Supe que algo había pasado, porque desde antes de atravesar esa puerta, ya sentía el silencio que, de tanto ser estirado en toda su cauchosa longitud, se salía por las rendijas, por la puerta, por el vidrio resquebrajado (tengo que cambiar ese vidrio, durante la noche se cuela el frío y durante el día este silencio espeso y aterrador). Las bisagras se oyen más fuerte, porque me han sentido llegar y los que hablaban fingen ocuparse de sus asuntos. Pero no soy estúpido: Sé que algo ha pasado, y lo sé porque este no es mi silencio, es uno inventado, demasiado tangible, artificial. Se estira… se estira… (Hasta cuando van a tensar este maldito silencio) Una espalda sobresale del sillón, pero finjo no haber visto nada: No voy a saludar y decir como me fue y que son estas horas de llegar. En la habitación… nadie, por suerte. ¡Ah! Alguien… no me sirvió andar de puntillas, me interceptan, me encaran y me trago el saludo (demasiado cordial para ser real) como un purgante a cucharadas. Siguen tensando el silencio, ha llenado ya toda la casa y empieza a desbordarse: No puedo respirarlo, demasiado denso. ¿Pasó algo? Pregunta estúpida. Una mirada al cuarto de al lado: La cama vacía, apenas un colchón desnudo y unas cuantas cobijas dobladas metódicamente apiladas. “Se ve horrible” pensé. Deberían tenderla, y poner un par de cojines encima. Azules estaría bien. (El silencio se mete ahora en mis oídos, es un pito agudo y fastidioso).

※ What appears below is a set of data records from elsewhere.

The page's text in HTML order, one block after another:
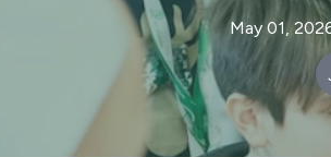
May 01,
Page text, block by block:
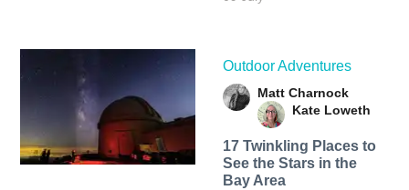
Outdoor Adventures
Matt Charnock
Kate Loweth
17 Twinkling Places to
See the Stars in the
Bay Area
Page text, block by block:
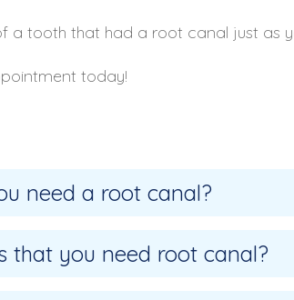
a tooth that had a root canal just as
today!
need a root canal?
that you need root canal?
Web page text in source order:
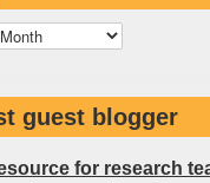
guest blogger
for research
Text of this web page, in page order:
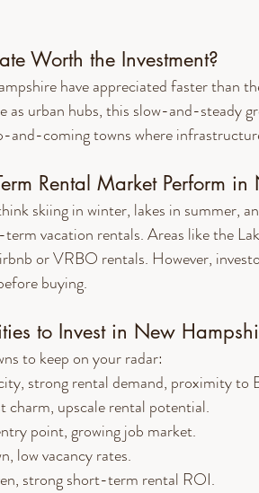
Worth the Investment?
have appreciated faster than
as urban hubs, this slow-and-steady
and-coming towns where
Rental Market Perform in
skiing in winter, lakes in summer,
vacation rentals. Areas like the
or VRBO rentals. However,
buying.
to Invest in New
to keep on your radar:
strong rental demand, proximity to
charm, upscale rental potential.
point, growing job market.
low vacancy rates.
strong short-term rental ROI.
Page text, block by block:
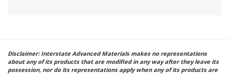
Disclaimer: Interstate Advanced Materials makes no representations
about any of its products that are modified in any way after they leave its
possession, nor do its representations apply when any of its products are
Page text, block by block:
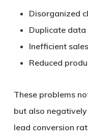
Disorganized
Duplicate data
Inefficient
Reduced
These problems
but also
lead conversion
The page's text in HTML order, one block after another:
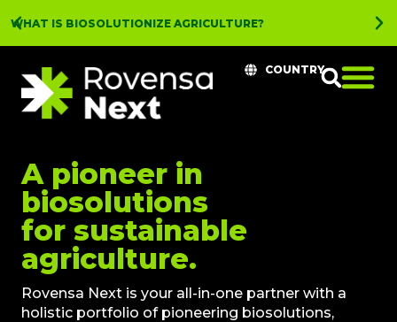
WHAT IS BIOSOLUTIONIZE AGRICULTURE?
COUNTRY
A pioneer in
biosolutions
for sustainable
agriculture.
Rovensa Next is your all-in-one partner with a
holistic portfolio of pioneering biosolutions,
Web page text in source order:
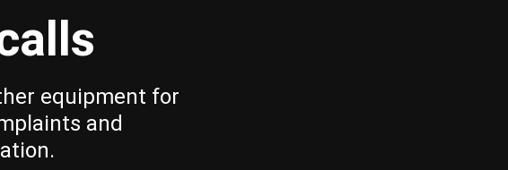
equipment for
and
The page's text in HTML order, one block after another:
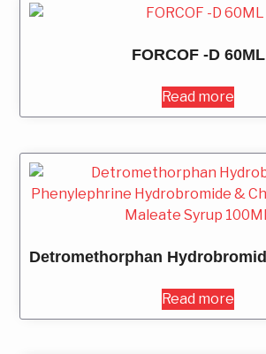
FORCOF -D 60ML
Read more
Read more
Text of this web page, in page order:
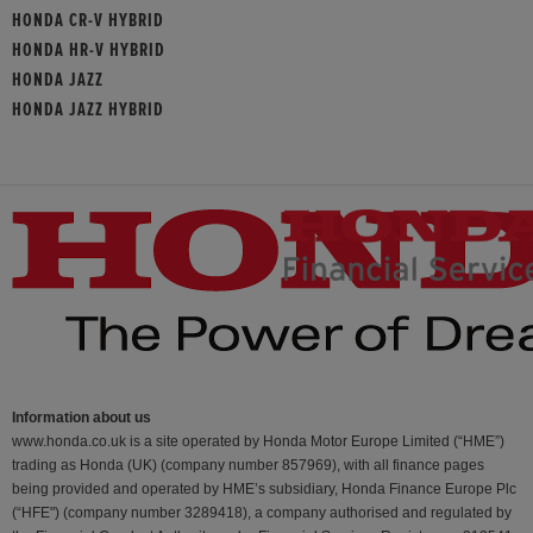
HONDA CR-V HYBRID
HONDA HR-V HYBRID
HONDA JAZZ
HONDA JAZZ HYBRID
Information about us
www.honda.co.uk is a site operated by Honda Motor Europe Limited (“HME”)
trading as Honda (UK) (company number 857969), with all finance pages
being provided and operated by HME’s subsidiary, Honda Finance Europe Plc
(“HFE") (company number 3289418), a company authorised and regulated by
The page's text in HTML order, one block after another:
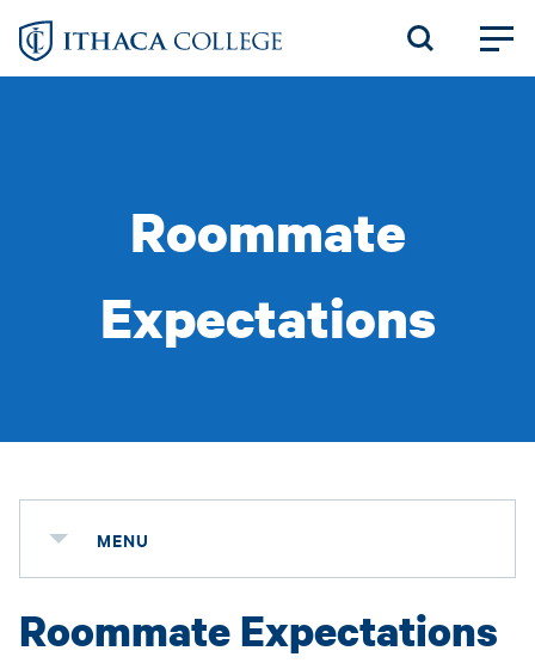
Skip
Roommate
Expectations
MENU
Roommate Expectations
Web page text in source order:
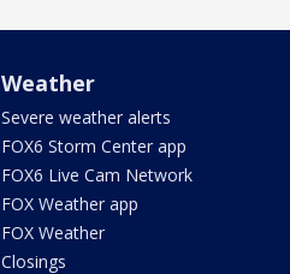
Weather
Severe weather alerts
FOX6 Storm Center app
FOX6 Live Cam Network
FOX Weather app
FOX Weather
Closings
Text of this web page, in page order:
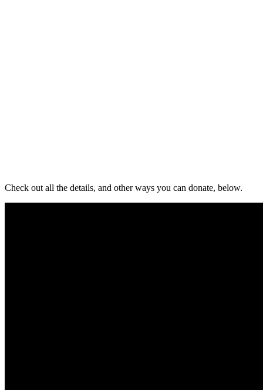
Check out all the details, and other ways you can donate, below.
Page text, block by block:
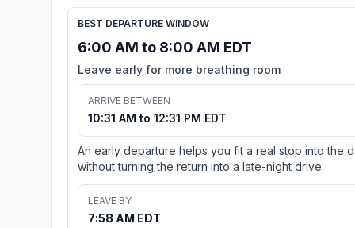
BEST DEPARTURE WINDOW
6:00 AM to 8:00 AM EDT
Leave early for more breathing room
ARRIVE BETWEEN
10:31 AM to 12:31 PM EDT
An early departure helps you fit a real stop into the
without turning the return into a late-night drive.
LEAVE BY
7:58 AM EDT
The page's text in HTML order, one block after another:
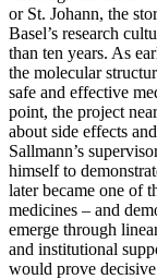
or St. Johann, the
Basel’s research
than ten years. As
the molecular
safe and effective
point, the project
about side effects
Sallmann’s
himself to
later became one of
medicines – and
emerge through
and institutional
would prove decisive
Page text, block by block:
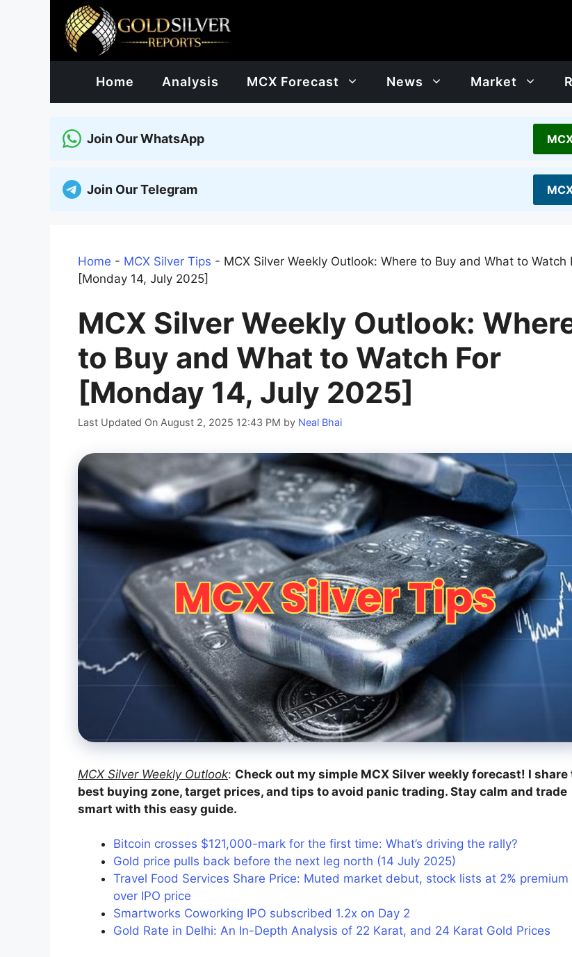
Home Analysis MCX Forecast News Market
Join Our WhatsApp
Join Our Telegram
Home - MCX Silver Tips - MCX Silver Weekly Outlook: Where to Buy and What to Watch
[Monday 14, July 2025]
MCX Silver Weekly Outlook:
to Buy and What to Watch For
[Monday 14, July 2025]
Last Updated On August 2, 2025 12:43 PM by Neal Bhai
MCX Silver Weekly Outlook: Check out my simple MCX Silver weekly forecast! I share
best buying zone, target prices, and tips to avoid panic trading. Stay calm and trade
smart with this easy guide.
Bitcoin crosses $121,000-mark for the first time: What’s driving the rally?
Gold price pulls back before the next leg north (14 July 2025)
Travel Food Services Share Price: Muted market debut, stock lists at 2% premium
over IPO price
Smartworks Coworking IPO subscribed 1.2x on Day 2
Gold Rate in Delhi: An In-Depth Analysis of 22 Karat, and 24 Karat Gold Prices
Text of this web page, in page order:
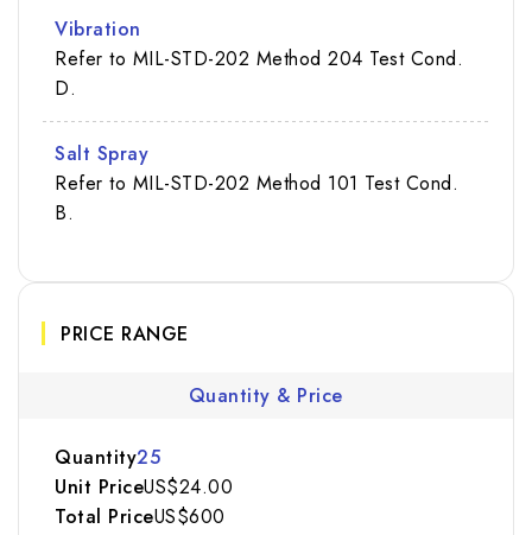
Vibration
Refer to MIL-STD-202 Method 204 Test Cond.
D.
Salt Spray
Refer to MIL-STD-202 Method 101 Test Cond.
B.
PRICE RANGE
Quantity & Price
25
US$24.00
US$600
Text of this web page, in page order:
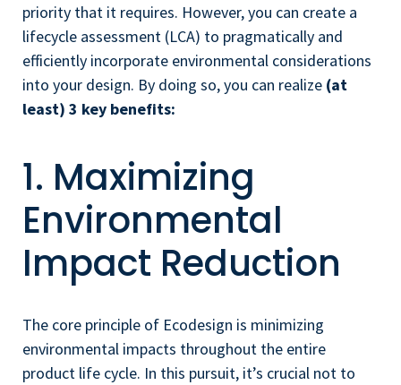
priority that it requires. However, you can create a
lifecycle assessment (LCA) to pragmatically and
efficiently incorporate environmental considerations
into your design. By doing so, you can realize (at
least) 3 key benefits:
1. Maximizing
Environmental
Impact Reduction
The core principle of Ecodesign is minimizing
environmental impacts throughout the entire
product life cycle. In this pursuit, it’s crucial not to
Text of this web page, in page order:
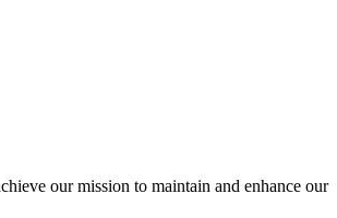
our mission to maintain and enhance our
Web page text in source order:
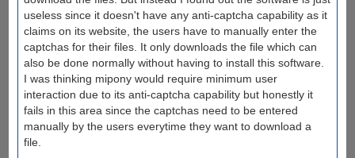
useless since it doesn't have any anti-captcha capability as it
claims on its website, the users have to manually enter the
captchas for their files. It only downloads the file which can
also be done normally without having to install this software.
I was thinking mipony would require minimum user
interaction due to its anti-captcha capability but honestly it
fails in this area since the captchas need to be entered
manually by the users everytime they want to download a
file.
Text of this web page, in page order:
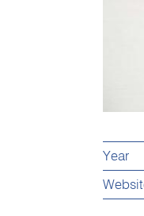
Year
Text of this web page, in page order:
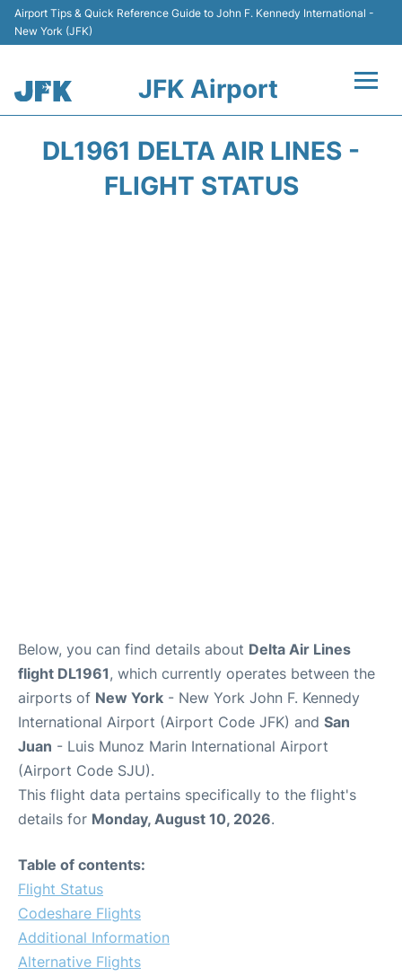
Airport Tips & Quick Reference Guide to John F. Kennedy International -
New York (JFK)
JFK Airport
DL1961 DELTA AIR LINES -
FLIGHT STATUS
Below, you can find details about Delta Air Lines
flight DL1961, which currently operates between the
airports of New York - New York John F. Kennedy
International Airport (Airport Code JFK) and San
Juan - Luis Munoz Marin International Airport
(Airport Code SJU).
This flight data pertains specifically to the flight's
details for Monday, August 10, 2026.
Table of contents:
Flight Status
Codeshare Flights
Additional Information
Alternative Flights
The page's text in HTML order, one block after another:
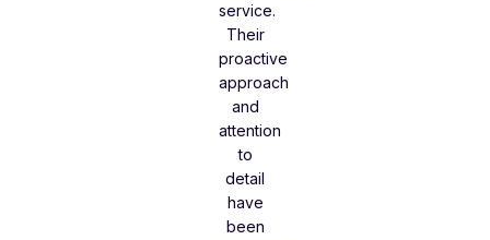
service.
Their
proactive
approach
and
attention
to
detail
have
been
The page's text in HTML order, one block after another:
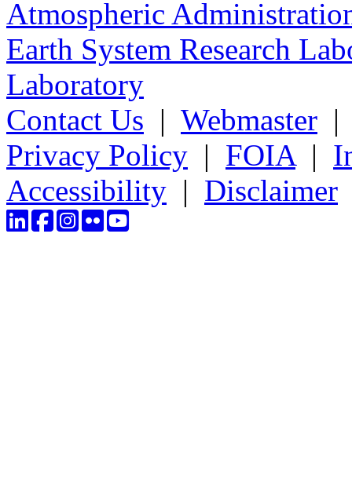
Atmospheric
Earth System Research
Laboratory
Contact Us | Webmaster
Privacy Policy | FOIA|
Accessibility | Disclaimer
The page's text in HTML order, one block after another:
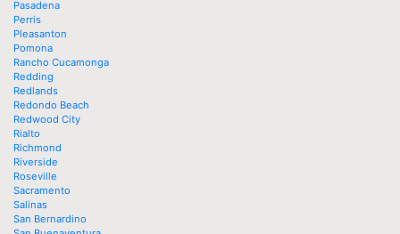
Pasadena
Perris
Pleasanton
Pomona
Rancho Cucamonga
Redding
Redlands
Redondo Beach
Redwood City
Rialto
Richmond
Riverside
Roseville
Sacramento
Salinas
San Bernardino
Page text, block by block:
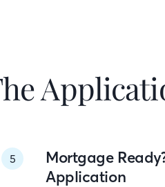
5
Mortgage
Application
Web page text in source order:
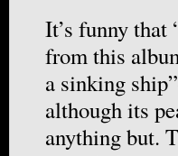
It’s funny
from this
a sinking
although its
anything but.
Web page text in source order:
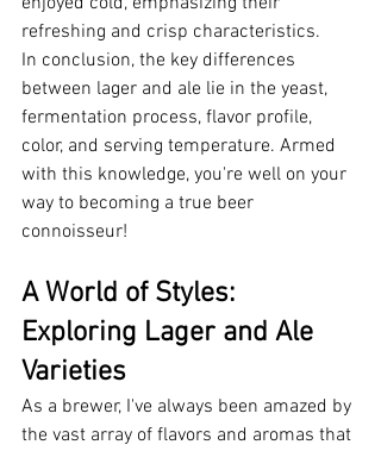
refreshing and crisp characteristics.
In conclusion, the key differences
between lager and ale lie in the yeast,
fermentation process, flavor profile,
color, and serving temperature. Armed
with this knowledge, you're well on your
way to becoming a true beer
connoisseur!
A World of Styles:
Exploring Lager and Ale
Varieties
As a brewer, I've always been amazed by
the vast array of flavors and aromas that
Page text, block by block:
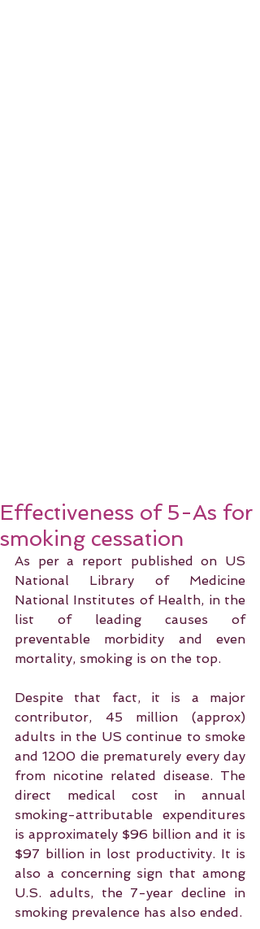
Effectiveness of 5-As for
smoking cessation
As per a report published on US
National Library of Medicine
National Institutes of Health, in the
list of leading causes of
preventable morbidity and even
mortality, smoking is on the top.
Despite that fact, it is a major
contributor, 45 million (approx)
adults in the US continue to smoke
and 1200 die prematurely every day
from nicotine related disease. The
direct medical cost in annual
smoking-attributable expenditures
is approximately $96 billion and it is
$97 billion in lost productivity. It is
also a concerning sign that among
U.S. adults, the 7-year decline in
smoking prevalence has also ended.

La caja de puntillas se me zafa de las manos (milagro del cielo) y se desparraman por el piso de madera, entre la tabla suelta, bajo los muebles. Me agacho a recogerlas y entonces todo parece estar bien. Una por una, ceremonialmente, van volviendo a la caja (pero no de cualquier manera, limpiamente acomodadas, como debe ser) allí hay otra, y otra. Junto a la bicicleta de… Bueno, una bajo la bicicleta. Me concentro en el vidrio roto que tengo que cambiar, para que nunca más vuelva a colarse, por lo menos ese maldito silencio que ahora me mira desde arriba, y lo siento en la nuca como un cosquilleo. Ya está, casi son todas las puntillas. Una junto al zapato izquierdo (pero los cordones están sueltos, y me urge atarlos) formo las gigantes orejas de conejo y tiro de ellas. Pero no. Se volverán a soltar, y es demasiado infantil para mi gusto. Lo suelto tirando de un cordón y ahora hago un hermoso nudo ciego. Así está mejor. Quedan dos puntillas. (Debería haber comprado una caja más grande) Una mirada de reojo, de nuevo a la habitación donde está esa cama impúdicamente desnuda, sosa, inmóvil… Sin él. Se entonces que quiero para navidad, y lo deseo más que nada en el mundo. Cambiaría cualquier cosa, cualquiera, por una gigantesca caja de puntillas esparcidas por el suelo de esta desértica habitación. Podría recogerlas una a una por siempre, agachado con las rodillas rozando el suelo, y no tener nunca que levantarme: Alzarme irremediablemente sobre mis dos pies y mirar de frente en la habitación ese mueble de una vaciedad estúpida.
Una mirada larga sobre el suelo. No hay más puntillas. Sin poder evitarlo más miro hacia arriba y ahí está esa sonrisa trabajada. Ella se clava en mí y me dice algo torpe, ensayado.
La caja de puntillas, se desploma de mis manos y cae al suelo con el estrépito bendito de vidrios rotos. Con el ambiente enrarecido de una profecía bíblica, ese silencio termina de estirarse y se revienta.